The telecom mode servers will be sized and designed based on the number of smart devices it is going to manage. Fig 6: Depicts the flow of algorithm from DNS query generated by applications (APP) or system generated traffic.

Step 1: Whenever user connects to data network from smart devices with mobility/wifi/FTTX mode, the application loaded on smart devices connects to its server hosted on Internet cloud. Along-with applications, the system also generates multiple traffic for identification/updates/notifications to Internet server. As soon as the applications try to connect to its servers, the first communication is DNS resolution. The DNS resolution is done by generating DNS query for resolving the IP address of the domain server hosted on the Internet. The DNS queries are sent to kernel/networking engine, which maintains network and DNS server configurations. The DNS engine loaded by the DNS application will analyze the query based on the algorithm defined as mentioned in next steps.

Step 2: Once the DNS query is sent to DNS App. The DNS app will analyze the name of the domain. The name of the domain is validated against the list of the blacklisted domain, which was added/updated by central server based on multiple criteria, which include regulatory requirement, security requirement or organizational policies. (Updates from the central server depend on the mode and service purchased by the user).
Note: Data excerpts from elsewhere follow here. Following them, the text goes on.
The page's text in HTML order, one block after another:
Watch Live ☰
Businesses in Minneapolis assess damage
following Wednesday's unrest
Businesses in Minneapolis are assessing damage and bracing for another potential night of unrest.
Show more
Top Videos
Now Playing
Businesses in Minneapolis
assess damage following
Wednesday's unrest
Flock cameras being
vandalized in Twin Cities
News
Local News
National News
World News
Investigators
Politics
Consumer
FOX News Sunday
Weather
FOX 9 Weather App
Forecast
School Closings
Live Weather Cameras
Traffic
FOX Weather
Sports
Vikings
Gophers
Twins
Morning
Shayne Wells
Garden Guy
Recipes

If the domain matches with blacklisted domain, the query will be dropped or redirected to some other server for notifications. The number of queries and the list of domains will be captured/indexed for reporting functionality provided by the DNS app. In case the domain is not part blacklisted domain, it will forward to next step.
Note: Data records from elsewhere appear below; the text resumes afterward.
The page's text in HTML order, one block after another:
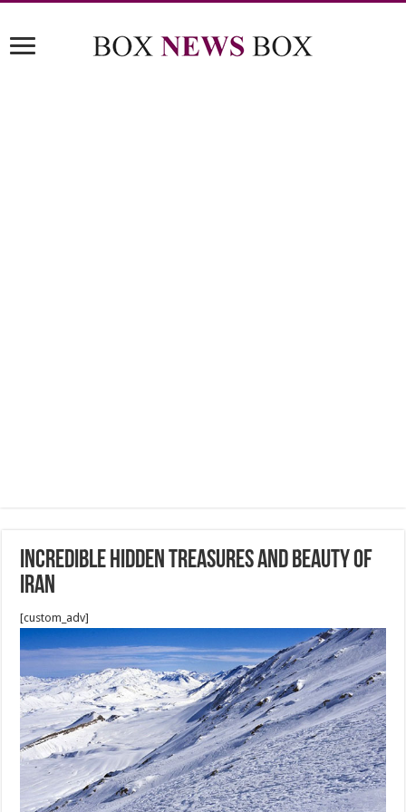
Incredible hidden treasures and beauty of
Iran
[custom_adv]
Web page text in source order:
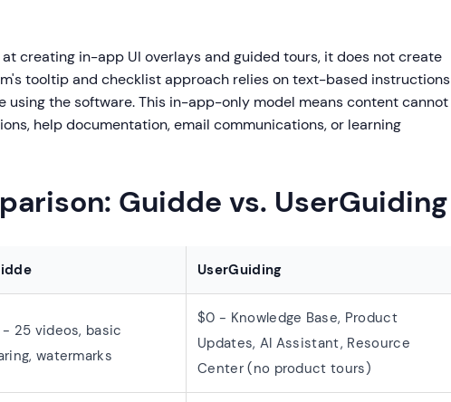
creating in-app UI overlays and guided tours, it does not create
tooltip and checklist approach relies on text-based instructions
using the software. This in-app-only model means content cannot
help documentation, email communications, or learning
Guidde vs. UserGuiding
UserGuiding
25 videos, basic
watermarks
$0 - Knowledge Base, Product
Updates, AI Assistant, Resource
Center (no product tours)
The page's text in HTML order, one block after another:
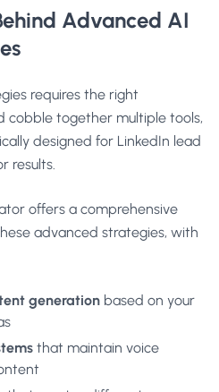
Advanced AI
requires the right
cobble together multiple tools,
designed for LinkedIn lead
results.
offers a comprehensive
advanced strategies, with
generation based on your
that maintain voice
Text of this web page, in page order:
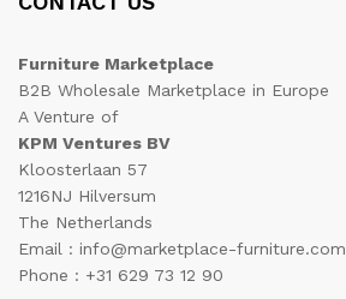
Furniture Marketplace
B2B Wholesale Marketplace in Europe
A Venture of
KPM Ventures BV
Kloosterlaan 57
1216NJ Hilversum
The Netherlands
Email : info@marketplace-furniture.com
Phone : +31 629 73 12 90
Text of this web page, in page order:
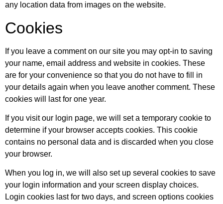
any location data from images on the website.
Cookies
If you leave a comment on our site you may opt-in to saving
your name, email address and website in cookies. These
are for your convenience so that you do not have to fill in
your details again when you leave another comment. These
cookies will last for one year.
If you visit our login page, we will set a temporary cookie to
determine if your browser accepts cookies. This cookie
contains no personal data and is discarded when you close
your browser.
When you log in, we will also set up several cookies to save
your login information and your screen display choices.
Login cookies last for two days, and screen options cookies

Step 3: Once the DNS query is validated against the blacklisted domains updated by central servers, users can also set certain domains in blacklist by themselves or as an organizational policy. The DNS query will be again validated against the list. If the domain matches with list, the query will be dropped or redirected to some other server for notifications. The number of queries and the list of domains will be captured to be shown in the reports generated by the DNS app. In case the domain is not part blacklisted domain, it will forward to next step.
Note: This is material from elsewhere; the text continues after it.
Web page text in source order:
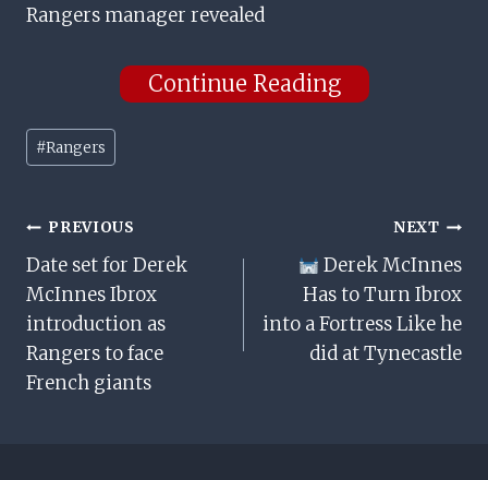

Step 4: Once the domain is validated against the restrictions, the domain is checked against the cache list in the application. In case the domain entry is present in cache, it will be quickly responded to the applications. In case the domain is not cached, it will move to next step.

Step 5: Before actually generating the query on the Internet, the DNS app will validate and update the policy from centralized server to ensure the DNS query will be validated against the blacklisted domains. The validation may happen with delta addition/ deletion of the policy updates to speed up the process of DNS response. If the domain matches with list, the query will be dropped or redirected to some other server for notifications. The number of queries and the list of domains will be captured to be shown in the reports generated by the DNS app. In case the domain is not part blacklisted domain, it will forward to next step.

Step 6: Now the DNS app will generate the recursive DNS query to the DNS servers defined in the OS kernel. The DNS server may be on the local area network/telecom network/ open DNS. User has the flexibility to use any DNS based on the configuration of the smart device.

Step 7: Once the smart device receives the resolution of the recursive DNS query with an IP address/addresses. These IP addresses can be on IPv4 or IPv6 or both based on the network configuration and setup. The IP addresses are again validated against the list of blacklisted IP defined by central server/user. If the IP addresses matches with list, the response will be dropped or redirected to some other server for notifications. The number of queries and the list of domains will be captured to be shown in the reports generated by the DNS app. In case the IP address is not part blacklisted list, it will forward to next step.

Step 8: Once all the validation i.e. domain and resolved IP addresses are done, the response of the DNS is sent to the respective application. The DNS app will also update the DNS cache for future queries to be responded from cache.